Per cui l’impresa terza rimasta in gara può «far valere vizi di legittimità propri della sola rinnovata aggiudicazione e non degli atti precedenti»; ciò perché «il nuovo provvedimento di aggiudicazione ha quale presupposto gli atti di gara – le ammissioni delle (altre) imprese concorrenti e la graduatoria formata dalla commissione giudicatrice – ormai inoppugnabili» (Cons. Stato, Sez. V, 10 dicembre 2020, n. 7907).

Questo quanto stabilito da Tar Lazio, Roma, Sez.

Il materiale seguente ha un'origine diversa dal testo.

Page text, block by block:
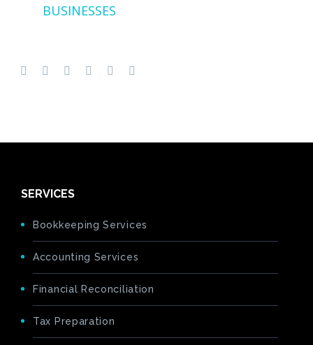
BUSINESSES
SERVICES
Bookkeeping Services
Accounting Services
Financial Reconciliation
Tax Preparation
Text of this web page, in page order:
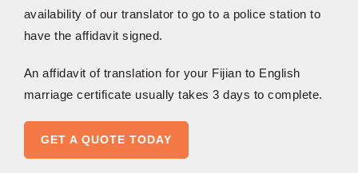
availability of our translator to go to a police station to
have the affidavit signed.
An affidavit of translation for your Fijian to English
marriage certificate usually takes 3 days to complete.
GET A QUOTE TODAY
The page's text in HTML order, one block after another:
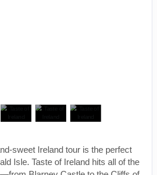
sweet Ireland tour is the perfect
Isle. Taste of Ireland hits all of the
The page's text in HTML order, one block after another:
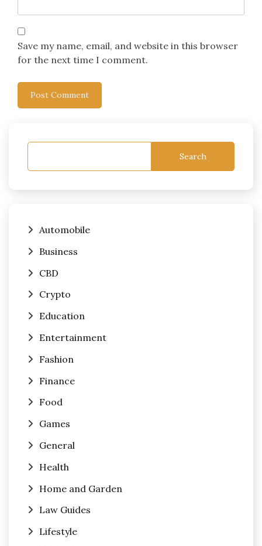
Save my name, email, and website in this browser
for the next time I comment.
Search
Automobile
Business
CBD
Crypto
Education
Entertainment
Fashion
Finance
Food
Games
General
Health
Home and Garden
Law Guides
Lifestyle
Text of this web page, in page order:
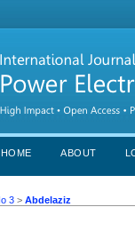
HOME ABOUT
3 >Abdelaziz
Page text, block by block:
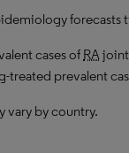
forecasts
cases of RA
treated prevalent
vary by country.
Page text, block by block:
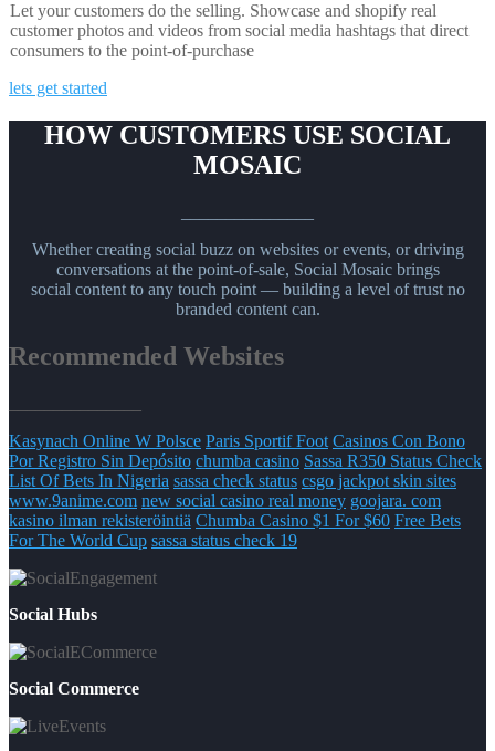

V, 04/11/2022, n. 14389:

In via preliminare, valutata la completezza dell’istruttoria sulla scorta degli atti depositati in giudizio, occorre sancire l’inammissibilità, ai sensi degli artt. 41, comma 2, art. 119, co. 1, lett. a e art. 120, del codice del processo amministrativo, dei motivi di ricorso principale contraddistinti con i numeri 3,4,5, e 6.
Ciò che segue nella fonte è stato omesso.